Extracted records:
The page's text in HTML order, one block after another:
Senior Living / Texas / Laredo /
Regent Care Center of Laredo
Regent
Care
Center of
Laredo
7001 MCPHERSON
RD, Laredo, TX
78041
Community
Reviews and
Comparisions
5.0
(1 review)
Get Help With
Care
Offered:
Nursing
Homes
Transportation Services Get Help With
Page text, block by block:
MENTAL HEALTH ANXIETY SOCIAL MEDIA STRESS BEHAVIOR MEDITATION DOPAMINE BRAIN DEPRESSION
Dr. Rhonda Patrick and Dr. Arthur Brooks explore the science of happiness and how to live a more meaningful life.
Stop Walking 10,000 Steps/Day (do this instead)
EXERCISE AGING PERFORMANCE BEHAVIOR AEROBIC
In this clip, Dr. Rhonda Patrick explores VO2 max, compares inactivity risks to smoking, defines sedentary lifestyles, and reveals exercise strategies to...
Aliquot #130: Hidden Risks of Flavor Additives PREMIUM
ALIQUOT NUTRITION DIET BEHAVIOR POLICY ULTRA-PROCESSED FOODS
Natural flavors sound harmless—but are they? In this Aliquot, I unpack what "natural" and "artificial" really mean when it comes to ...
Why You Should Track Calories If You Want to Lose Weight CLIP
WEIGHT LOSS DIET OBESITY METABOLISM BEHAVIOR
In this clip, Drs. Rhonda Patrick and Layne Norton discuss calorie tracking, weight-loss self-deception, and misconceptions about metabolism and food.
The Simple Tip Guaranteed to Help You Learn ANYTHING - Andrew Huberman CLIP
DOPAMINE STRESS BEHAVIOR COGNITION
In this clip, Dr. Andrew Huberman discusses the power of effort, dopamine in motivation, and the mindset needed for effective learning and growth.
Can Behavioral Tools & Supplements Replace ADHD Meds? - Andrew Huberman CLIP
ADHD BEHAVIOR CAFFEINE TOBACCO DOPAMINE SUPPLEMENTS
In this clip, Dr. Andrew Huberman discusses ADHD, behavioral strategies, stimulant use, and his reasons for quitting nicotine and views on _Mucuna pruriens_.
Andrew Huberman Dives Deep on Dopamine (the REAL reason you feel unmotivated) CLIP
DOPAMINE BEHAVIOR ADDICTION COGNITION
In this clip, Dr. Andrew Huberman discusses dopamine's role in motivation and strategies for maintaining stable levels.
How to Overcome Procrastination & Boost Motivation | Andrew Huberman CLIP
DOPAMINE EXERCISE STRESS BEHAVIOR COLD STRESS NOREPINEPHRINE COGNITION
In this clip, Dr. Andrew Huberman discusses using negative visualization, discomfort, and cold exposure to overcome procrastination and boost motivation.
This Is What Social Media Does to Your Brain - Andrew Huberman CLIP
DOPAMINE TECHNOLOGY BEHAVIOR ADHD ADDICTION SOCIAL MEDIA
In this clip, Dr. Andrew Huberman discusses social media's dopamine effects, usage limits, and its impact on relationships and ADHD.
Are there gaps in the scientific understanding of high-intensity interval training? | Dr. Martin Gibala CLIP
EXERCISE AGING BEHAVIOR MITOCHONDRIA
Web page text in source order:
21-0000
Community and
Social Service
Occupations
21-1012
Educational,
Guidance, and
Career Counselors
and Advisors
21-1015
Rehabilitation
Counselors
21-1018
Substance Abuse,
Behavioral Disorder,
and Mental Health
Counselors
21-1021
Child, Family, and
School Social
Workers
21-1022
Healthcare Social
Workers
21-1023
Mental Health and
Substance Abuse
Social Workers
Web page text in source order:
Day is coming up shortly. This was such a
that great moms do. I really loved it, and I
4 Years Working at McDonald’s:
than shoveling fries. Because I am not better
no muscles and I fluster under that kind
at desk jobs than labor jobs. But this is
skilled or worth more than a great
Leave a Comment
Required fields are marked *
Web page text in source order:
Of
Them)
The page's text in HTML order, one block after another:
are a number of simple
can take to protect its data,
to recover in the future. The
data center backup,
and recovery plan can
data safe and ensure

#### [Required work]
Only the lines from the first line of the records through the line containing "ADHD BEHAVIOR CAFFEINE" should be repeated, exactly as they appear.

#### [Answer]
The page's text in HTML order, one block after another:
Senior Living / Texas / Laredo /
Regent Care Center of Laredo
Regent
Care
Center of
Laredo
7001 MCPHERSON
RD, Laredo, TX
78041
Community
Reviews and
Comparisions
5.0
(1 review)
Get Help With
Care
Offered:
Nursing
Homes
Transportation Services Get Help With
Page text, block by block:
MENTAL HEALTH ANXIETY SOCIAL MEDIA STRESS BEHAVIOR MEDITATION DOPAMINE BRAIN DEPRESSION
Dr. Rhonda Patrick and Dr. Arthur Brooks explore the science of happiness and how to live a more meaningful life.
Stop Walking 10,000 Steps/Day (do this instead)
EXERCISE AGING PERFORMANCE BEHAVIOR AEROBIC
In this clip, Dr. Rhonda Patrick explores VO2 max, compares inactivity risks to smoking, defines sedentary lifestyles, and reveals exercise strategies to...
Aliquot #130: Hidden Risks of Flavor Additives PREMIUM
ALIQUOT NUTRITION DIET BEHAVIOR POLICY ULTRA-PROCESSED FOODS
Natural flavors sound harmless—but are they? In this Aliquot, I unpack what "natural" and "artificial" really mean when it comes to ...
Why You Should Track Calories If You Want to Lose Weight CLIP
WEIGHT LOSS DIET OBESITY METABOLISM BEHAVIOR
In this clip, Drs. Rhonda Patrick and Layne Norton discuss calorie tracking, weight-loss self-deception, and misconceptions about metabolism and food.
The Simple Tip Guaranteed to Help You Learn ANYTHING - Andrew Huberman CLIP
DOPAMINE STRESS BEHAVIOR COGNITION
In this clip, Dr. Andrew Huberman discusses the power of effort, dopamine in motivation, and the mindset needed for effective learning and growth.
Can Behavioral Tools & Supplements Replace ADHD Meds? - Andrew Huberman CLIP
ADHD BEHAVIOR CAFFEINE TOBACCO DOPAMINE SUPPLEMENTS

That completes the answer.